WORK INSTRUCTION: In the records below, find every line that contains "Today" and list it.

Stored items:
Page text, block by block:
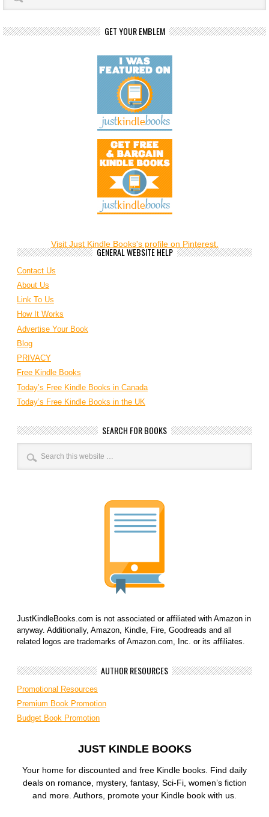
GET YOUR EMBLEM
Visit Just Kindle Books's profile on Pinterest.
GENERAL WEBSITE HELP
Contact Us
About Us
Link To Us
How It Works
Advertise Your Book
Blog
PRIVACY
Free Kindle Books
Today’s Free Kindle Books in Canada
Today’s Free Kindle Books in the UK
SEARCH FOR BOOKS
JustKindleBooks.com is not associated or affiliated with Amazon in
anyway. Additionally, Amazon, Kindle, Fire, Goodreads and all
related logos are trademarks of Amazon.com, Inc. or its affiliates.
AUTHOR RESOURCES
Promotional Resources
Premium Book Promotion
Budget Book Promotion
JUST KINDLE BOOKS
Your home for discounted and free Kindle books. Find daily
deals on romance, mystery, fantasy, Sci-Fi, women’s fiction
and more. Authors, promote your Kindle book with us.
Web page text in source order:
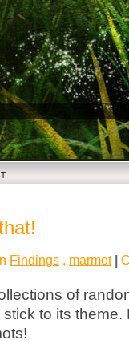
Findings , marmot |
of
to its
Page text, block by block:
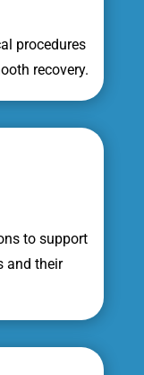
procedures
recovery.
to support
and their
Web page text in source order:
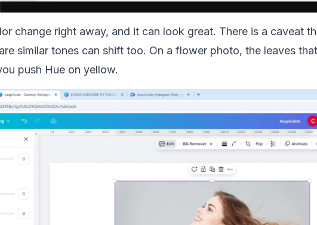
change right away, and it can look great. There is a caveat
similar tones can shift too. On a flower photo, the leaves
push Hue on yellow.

SOLUTION:
Today’s Free Kindle Books in Canada
Today’s Free Kindle Books in the UK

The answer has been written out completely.